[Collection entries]
┌──

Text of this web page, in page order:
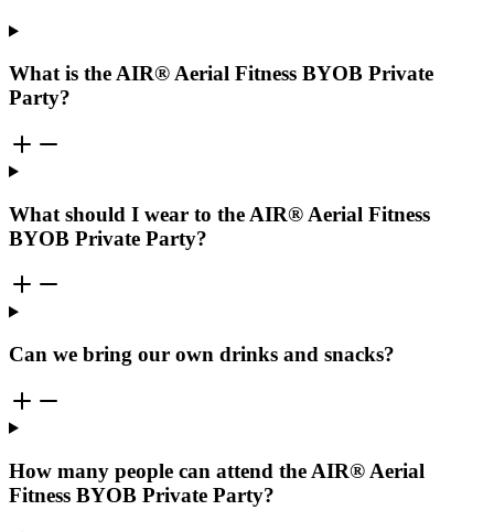
What is the AIR® Aerial Fitness BYOB Private
Party?
What should I wear to the AIR® Aerial Fitness
BYOB Private Party?
Can we bring our own drinks and snacks?
How many people can attend the AIR® Aerial
Fitness BYOB Private Party?
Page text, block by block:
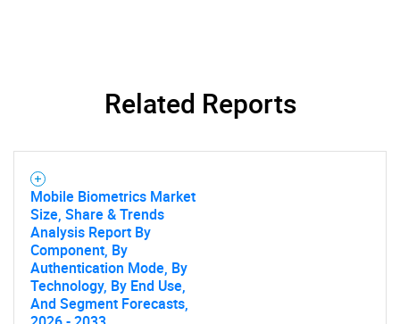
SEARCH
What are you looking
for?
Related Reports
Mobile Biometrics Market
Size, Share & Trends
Analysis Report By
Component, By
Authentication Mode, By
Technology, By End Use,
And Segment Forecasts,
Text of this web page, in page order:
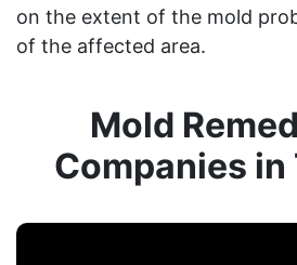
on the extent of the mold
of the affected area.
Mold
Companies in
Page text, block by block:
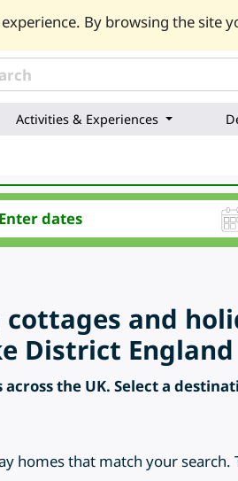
By browsing the site
Activities & Experiences
cottages and
District England
the UK. Select a
homes that match your search.
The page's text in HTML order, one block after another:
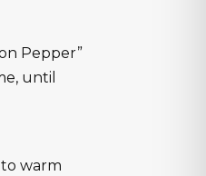
Pepper”
until
warm
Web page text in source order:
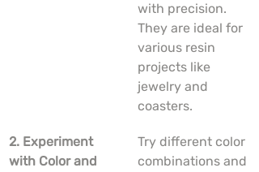
with precision.
They are ideal for
various resin
projects like
jewelry and
coasters.
2. Experiment
with Color and
Try different color
combinations and
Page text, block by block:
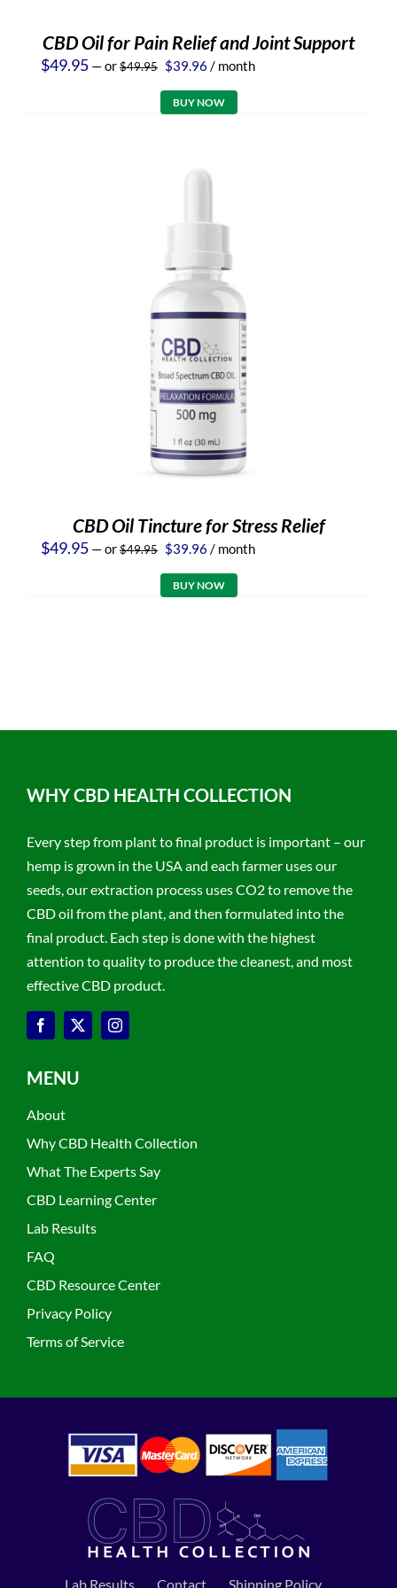
CBD Oil for Pain Relief and Joint Support
$49.95 —or$49.95 Original
was:
$49.95.
$39.96Current
is:
$39.96.
/ month
BUY NOW
CBD Oil Tincture for Stress Relief
$49.95 —or$49.95 Original
was:
$49.95.
$39.96Current
is:
$39.96.
/ month
BUY NOW
WHY CBD HEALTH COLLECTION
Every step from plant to final product is important – our
hemp is grown in the USA and each farmer uses our
seeds, our extraction process uses CO2 to remove the
CBD oil from the plant, and then formulated into the
final product. Each step is done with the highest
attention to quality to produce the cleanest, and most
effective CBD product.
MENU
About
Why CBD Health Collection
What The Experts Say
CBD Learning Center
Lab Results
FAQ
CBD Resource Center
Privacy Policy
Terms of Service
Lab Results Contact Shipping Policy
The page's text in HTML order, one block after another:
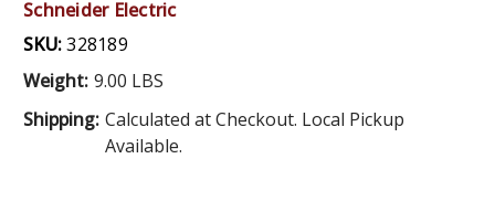
Schneider Electric
SKU:328189
Weight: 9.00 LBS
Shipping: Calculated at Checkout. Local Pickup
Available.
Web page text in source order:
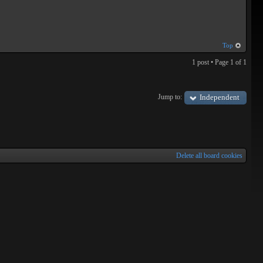
Top
1 post • Page 1 of 1
Jump to:
Independent
Delete all board cookies
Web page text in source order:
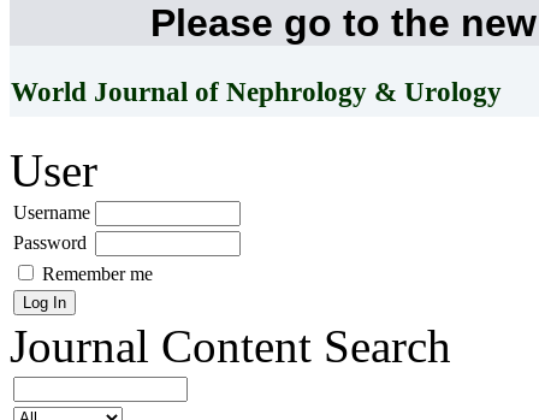
Please go to the
World Journal of Nephrology & Urology
User
Username
Password
Remember me
Journal Content Search
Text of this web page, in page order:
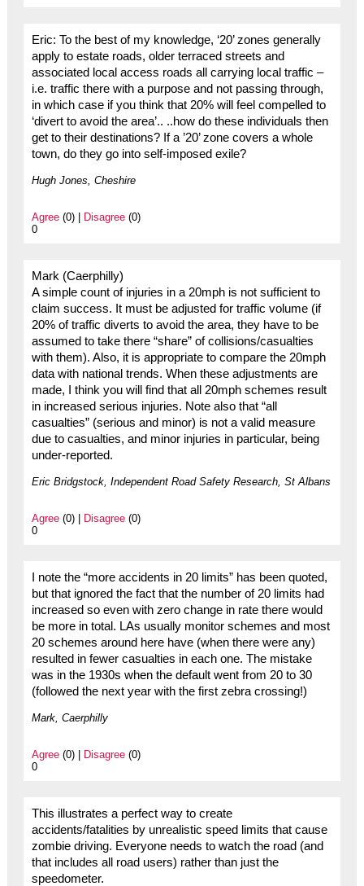
Eric: To the best of my knowledge, ‘20’ zones generally
apply to estate roads, older terraced streets and
associated local access roads all carrying local traffic –
i.e. traffic there with a purpose and not passing through,
in which case if you think that 20% will feel compelled to
‘divert to avoid the area’.. ..how do these individuals then
get to their destinations? If a ’20’ zone covers a whole
town, do they go into self-imposed exile?
Hugh Jones, Cheshire
Agree(0) | Disagree(0)
0
Mark (Caerphilly)
A simple count of injuries in a 20mph is not sufficient to
claim success. It must be adjusted for traffic volume (if
20% of traffic diverts to avoid the area, they have to be
assumed to take there “share” of collisions/casualties
with them). Also, it is appropriate to compare the 20mph
data with national trends. When these adjustments are
made, I think you will find that all 20mph schemes result
in increased serious injuries. Note also that “all
casualties” (serious and minor) is not a valid measure
due to casualties, and minor injuries in particular, being
under-reported.
Eric Bridgstock, Independent Road Safety Research, St Albans
Agree(0) | Disagree(0)
0
I note the “more accidents in 20 limits” has been quoted,
but that ignored the fact that the number of 20 limits had
increased so even with zero change in rate there would
be more in total. LAs usually monitor schemes and most
20 schemes around here have (when there were any)
resulted in fewer casualties in each one. The mistake
was in the 1930s when the default went from 20 to 30
(followed the next year with the first zebra crossing!)
Mark, Caerphilly
Agree(0) | Disagree(0)
0
This illustrates a perfect way to create
accidents/fatalities by unrealistic speed limits that cause
zombie driving. Everyone needs to watch the road (and
that includes all road users) rather than just the
speedometer.
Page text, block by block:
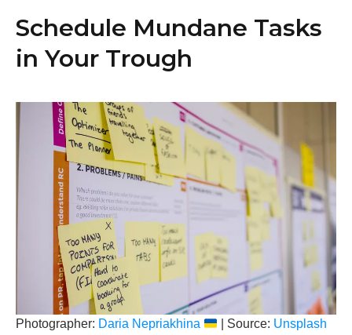
Schedule Mundane Tasks
in Your Trough
Photographer: Daria Nepriakhina | Source: Unsplash
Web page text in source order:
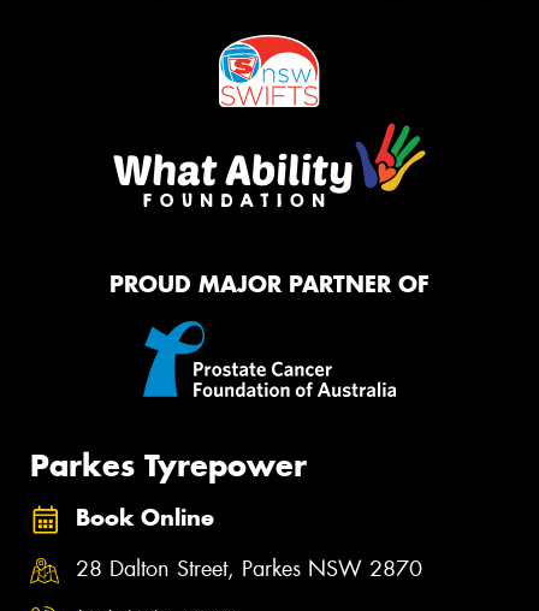
PROUD MAJOR PARTNER OF
Parkes Tyrepower
Book Online
28 Dalton Street, Parkes NSW 2870
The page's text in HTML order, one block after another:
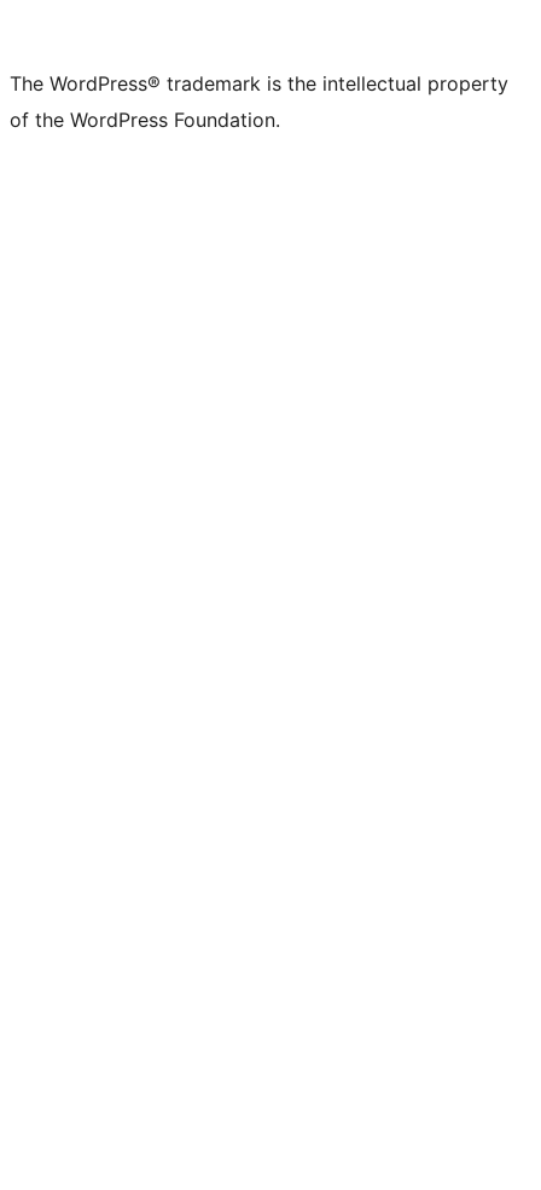
The WordPress® trademark is the intellectual property
of the WordPress Foundation.
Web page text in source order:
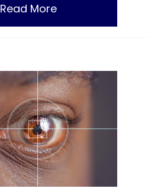
Read More
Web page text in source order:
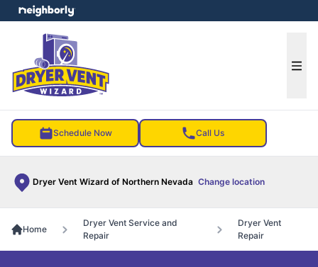
Schedule Now Call Us
Dryer Vent Wizard of Northern Nevada Change location
menu
Home
Dryer Vent Service and
Repair
Dryer Vent
Repair

└──

### Description of the task
Could you give all of the data again exactly as written, omitting any pictures?

### Result below
Text of this web page, in page order:
What is the AIR® Aerial Fitness BYOB Private
Party?
What should I wear to the AIR® Aerial Fitness
BYOB Private Party?
Can we bring our own drinks and snacks?
How many people can attend the AIR® Aerial
Fitness BYOB Private Party?
Page text, block by block:
SEARCH
What are you looking
for?
Related Reports
Mobile Biometrics Market
Size, Share & Trends
Analysis Report By
Component, By
Authentication Mode, By
Technology, By End Use,
And Segment Forecasts,
Text of this web page, in page order:
on the extent of the mold
of the affected area.
Mold
Companies in
Page text, block by block:
By browsing the site
Activities & Experiences
cottages and
District England
the UK. Select a
homes that match your search.
The page's text in HTML order, one block after another:
Pepper”
until
warm
Web page text in source order:
with precision.
They are ideal for
various resin
projects like
jewelry and
coasters.
2. Experiment
with Color and
Try different color
combinations and
Page text, block by block:
CBD Oil for Pain Relief and Joint Support
$49.95 —or$49.95 Original
was:
$49.95.
$39.96Current
is:
$39.96.
/ month
BUY NOW
CBD Oil Tincture for Stress Relief
$49.95 —or$49.95 Original
was:
$49.95.
$39.96Current
is:
$39.96.
/ month
BUY NOW
WHY CBD HEALTH COLLECTION
Every step from plant to final product is important – our
hemp is grown in the USA and each farmer uses our
seeds, our extraction process uses CO2 to remove the
CBD oil from the plant, and then formulated into the
final product. Each step is done with the highest
attention to quality to produce the cleanest, and most
effective CBD product.
MENU
About
Why CBD Health Collection
What The Experts Say
CBD Learning Center
Lab Results
FAQ
CBD Resource Center
Privacy Policy
Terms of Service
Lab Results Contact Shipping Policy
The page's text in HTML order, one block after another:
Schneider Electric
SKU:328189
Weight: 9.00 LBS
Shipping: Calculated at Checkout. Local Pickup
Available.
Web page text in source order:
Top
1 post • Page 1 of 1
Jump to:
Independent
Delete all board cookies
Web page text in source order:
Please go to the
World Journal of Nephrology & Urology
User
Username
Password
Remember me
Journal Content Search
Text of this web page, in page order:
Eric: To the best of my knowledge, ‘20’ zones generally
apply to estate roads, older terraced streets and
associated local access roads all carrying local traffic –
i.e. traffic there with a purpose and not passing through,
in which case if you think that 20% will feel compelled to
‘divert to avoid the area’.. ..how do these individuals then
get to their destinations? If a ’20’ zone covers a whole
town, do they go into self-imposed exile?
Hugh Jones, Cheshire
Agree(0) | Disagree(0)
0
Mark (Caerphilly)
A simple count of injuries in a 20mph is not sufficient to
claim success. It must be adjusted for traffic volume (if
20% of traffic diverts to avoid the area, they have to be
assumed to take there “share” of collisions/casualties
with them). Also, it is appropriate to compare the 20mph
data with national trends. When these adjustments are
made, I think you will find that all 20mph schemes result
in increased serious injuries. Note also that “all
casualties” (serious and minor) is not a valid measure
due to casualties, and minor injuries in particular, being
under-reported.
Eric Bridgstock, Independent Road Safety Research, St Albans
Agree(0) | Disagree(0)
0
I note the “more accidents in 20 limits” has been quoted,
but that ignored the fact that the number of 20 limits had
increased so even with zero change in rate there would
be more in total. LAs usually monitor schemes and most
20 schemes around here have (when there were any)
resulted in fewer casualties in each one. The mistake
was in the 1930s when the default went from 20 to 30
(followed the next year with the first zebra crossing!)
Mark, Caerphilly
Agree(0) | Disagree(0)
0
This illustrates a perfect way to create
accidents/fatalities by unrealistic speed limits that cause
zombie driving. Everyone needs to watch the road (and
that includes all road users) rather than just the
speedometer.
Page text, block by block:
Schedule Mundane Tasks
in Your Trough
Photographer: Daria Nepriakhina | Source: Unsplash
Web page text in source order:
PROUD MAJOR PARTNER OF
Parkes Tyrepower
Book Online
28 Dalton Street, Parkes NSW 2870
The page's text in HTML order, one block after another:
The WordPress® trademark is the intellectual property
of the WordPress Foundation.
Web page text in source order:
Read More
Web page text in source order:
Schedule Now Call Us
Dryer Vent Wizard of Northern Nevada Change location
menu
Home
Dryer Vent Service and
Repair
Dryer Vent
Repair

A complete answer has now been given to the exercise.